Tutorial organizers: Adolfy Hoisie and Darren J. Kerbyson, Performance and Architecture Lab (PAL), Los Alamos National Laboratory.

Link to tutorial page


T3: A Source-to-Source Compiler Infrastructure for Multi-cores (Cetus)

June 8th, 14:00-17:30 in 20-001 (break 15:30-16:00)

This tutorial will introduce Cetus, a source-to-source restructuring compiler infrastructure for C programs. The Cetus is a community resource developed in support by the National Science Foundation. The infrastructure is available at link. Cetus is already used by a number of research projects in the U.S. and in other countries. Its main distinction from related infrastructure efforts is its focus on high-level source-to-source translation for C programs and abstract internal representation. These features have already proven to enable highly efficient design and implementation of new compilation techniques. The tutorial aims to reach a wider audience and provide guidance for the use of the resource and its advanced optimization techniques. These techniques include new symbolic analysis methods, automatic parallelization for multi-cores, and optimizations for heterogeneous multi-cores.

Link to tutorial page


T4: Tools for Scalable Performance Analysis on Petascale Systems (PetaPerf)

June 8th, 9:00-12:30 in 26-004 (break 10:30-11:00)

Tools are becoming increasingly important to efficiently utilize the computing power available in contemporary large scale systems. The drastic increase in the size and the complexity of systems require tools to be scalable while producing meaning full and easily digestible information that may help the user pin-point problems at scale. The goal of this tutorial is to introduce some state-of-the-art performance tools from three different organizations to a diverse audience group. Together these tools provide a broad spectrum of capabilities necessary to analyze the performance of scientific and engineering applications on a variety of large and small scale systems.

Tutorial organizers: I-Hsin Chung (IBM T. J. Watson Research Center), Seetharami R. Seelam (IBM T. J. Watson Research Center), Bernd Mohr (Julich Supercomputing Centre) and Jesus Labarta (Barcelona Supercomputing Center).

Link to tutorial page


T5: Security and VO Management in Grids (SMGrid)

June 12th, 9:00-12:30 in 26-004 (break 10:30-11:00)

This tutorial provides an overview of security and Virtual Organization management in established and new Grid systems. We survey the security and Virtual Organization management features provided by some major Grid middleware packages, and introduce the comparable functionality in XtreemOS, a Grid-based operating system. Concepts in Grid security are introduced, including their respective challenges and protection mechanisms. We describe the Globus, gLlite and UNICORE middleware packages, showing the services they provide, their VO management functions, and security abilities. The tutorial then explores the features of the XtreemOS Grid operating system, demonstrating the advantages of close integration between Grid functionality and operating system facilities.
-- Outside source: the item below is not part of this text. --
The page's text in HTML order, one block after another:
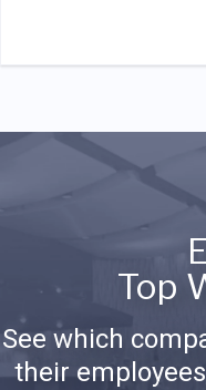
Top
See which
their

Tutorial organizers: Yvon Jegou and Christine Morin (INRIA).

Link to tutorial page


T6: Embedded Streaming: Parallel Programming, Optimizations and Tools (StreamPPOT)
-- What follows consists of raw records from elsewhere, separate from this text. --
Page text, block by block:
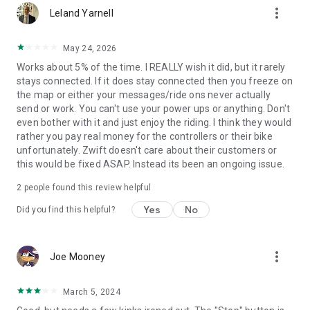
Leland Yarnell more_vert
May 24, 2026
Works about 5% of the time. I REALLY wish it did, but it rarely
stays connected. If it does stay connected then you freeze on
the map or either your messages/ride ons never actually
send or work. You can't use your power ups or anything. Don't
even bother with it and just enjoy the riding. I think they would
rather you pay real money for the controllers or their bike
unfortunately. Zwift doesn't care about their customers or
this would be fixed ASAP. Instead its been an ongoing issue.
2 people found this review helpful
Did you find this helpful? Yes No
Joe Mooney more_vert
March 5, 2024

June 12th, 9:00-12:30 in 20-001 (break 10:30-11:00)

Streaming applications are characterized by data-driven computations on unbounded data vectors, and have proliferated in many domains such as video processing, advanced radio communications and signal processing in general. To achieve efficient implementations on multicore architectures, especially in view of prevalent real-time requirements, a streaming application needs to be carefully partitioned into independent or pipelined computation tasks considering the available processing, memory and communication resources. These challenges led to the development of supporting tool-chains, including that of the recent ACOTES (Advanced Compiler Technologies for Embedded Streaming) project. The ACOTES approach focuses on compiler-assisted mapping of streaming tasks onto highly parallel systems; automatic analysis and transformation techniques support the partitioning and mapping process, based on properties of the application domain, quantitative information about the target, and programmer directives. This tutorial presents the tool-chain and programming model designed in the ACOTES project, a 3-year collaborative work of industrial (NXP, ST, IBM, Silicon Hive, NOKIA) and academic (UPC, INRIA, MINES ParisTech) partners. This tool-chain consists of an open-source trunk with optional non-free add-ons. We will review the streaming domain, its main trends, typical applications and architectures, programming challenges, and available solutions. We will walk-through a hands-on example of a streaming program starting from programming using special pragmas through multiple levels of compilation, down to actual execution on multicore architectures.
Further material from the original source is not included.